Introduction of Next-Generation Sequencing and Its Application to the Diagnosis of Inherited Disorders
In the past eight years, next-generation sequencing (NGS) has been broadly adopted and used in many areas, including gene discovery and clinical testing in genetic medicine. NGS-based diagnostics testing for inherited disorders is now available in clinical molecular diagnostics laboratories and provide a powerful tool for searching disease-causing mutation(s). This presentation focuses on the utility of gene panels, exome and whole genome sequencing, assay validation, bioinformatics algorithm, and results interpretation.
This video is 52 minutes.
Utility of Whole Genome Arrays for the Detection of Clinically Relevant Imbalances and Homozygosity in the Constitutional and Hematologic Malignancies Setting
Traditional chromosome analysis has been a first-tier recommended technology for both the constitutional setting of a child with intellectual disabilities or congenital anomalies as well as the hematologic setting for the patient with myeloid or lymphoid malignancies. In the constitutional setting, whole genome arrays have largely replaced traditional chromosome analysis as a first-tier test as the detection of clinically significant abnormalities has tripled with this technology over a traditional chromosome analysis. Whole genome arrays are also clinically available from multiple laboratories for detection of imbalances and stretches of homozygosity in hematologic malignancies. As we consider the value of this technology in this patient population, aspects of hematologic conditions must be considered such as mosaicism, possibility of multiple clonal populations, prevalence of clinically relevant balanced rearrangements and intragenic mutations, identification of imbalances of unknown clinical significance, and array platform design and detection limitations.
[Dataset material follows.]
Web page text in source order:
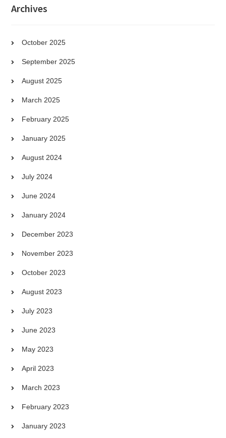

This presentation will highlight the utility and challenges of this technology in both the constitutional and hematologic setting, including a discussion of compatibilities with other genetic technologies.
This video is 49 minutes.
The presentation will discuss prognostic gene expression tests for use in early stage breast cancer and the level of scientific evidence that has been generated to date for each test.
This video is 22 minutes.
Most immunodeficiencies leading to increased susceptibility to infections seen in clinical practice are secondary to other diseases, such as infections (e.g. HIV) and malignancies (e.g. Multiple Myeloma), or are iatrogenic (e.g. immunosuppressive drugs). Primary immunodeficiency diseases (PIDD) are thought to be genetic in origin. There are now over 150 PIDD recognized, and their number is still growing. Most of these diseases are individually rare, but as group they have an estimated prevalence of 1:1200 in the USA, similar to acute leukemias. Diagnosis of PIDDs requires integration of data from clinical findings with laboratory immunological analyses and increasingly with genetic testing. In this presentation we discuss the utility of molecular diagnosis in immunodeficiency diseases, and then review specific examples of genetic susceptibility to bacterial, fungal and viral infections. Immunodeficiencies are often though to lead to ‘opportunistic’ infections. The diseases presented demonstrated that PIDDs can lead to very specific infections.
This video is 40 minutes.
While molecular technologies have been used to support newborn screening since the 1990s, severe combined immunodeficiency (SCID) is the first molecular test used as the primary screening test in state newborn screening programs. Pioneered by the speaker, state-wide routine SCID screening is based on the detection of T-cell receptor excision circle (TREC) by PCR in dried blood spots. Different cutoff values are established for full term and premature newborns, and abnormal results from the screen are further evaluated by confirmatory tests. The utility of applying next generation sequencing as part of cystic fibrosis screening is also discussed.
This video is 45 minutes.
Providing a More Comprehensive and Personalized Approach to Genetic Disorders through Next-Generation Sequencing
The commercial introduction of next-generation sequencing (NGS) in 2005 ushered in a new biomedical research era by virtue of the technology’s ability to yield unprecedented DNA sequencing throughputs in a rapid and cost-effective manner. Eight years later, NGS is being increasingly applied as a molecular diagnostic tool in fields as diverse as oncology, infectious diseases, and inherited (genetic) disorders. NGS is transforming the diagnostic evaluation of genetic disorders by allowing for more comprehensive, personalized approaches. For example, multi-gene panels are being employed in a variety of genetic disorders wherein mutations in any one of a multiplicity of genes can result in overlapping signs and symptoms, and exome sequencing is being leveraged to identify causal and candidate genes in patients and families with undiagnosed disorders with genetic etiologies.
This video is 49 minutes.
This presentation will focus on how genetic counselors utilize clinical information to complete a genetic test review to ascertain that the right test is ordered for the right patients at the right time. The presentation will illustrate specific costs savings, stemming from optimal genetic test selection and interpretation, to the patient, insurer, and hospital. The importance of clinical information to the post-analytic test interpretation process will also be discussed.
This video is 57 minutes.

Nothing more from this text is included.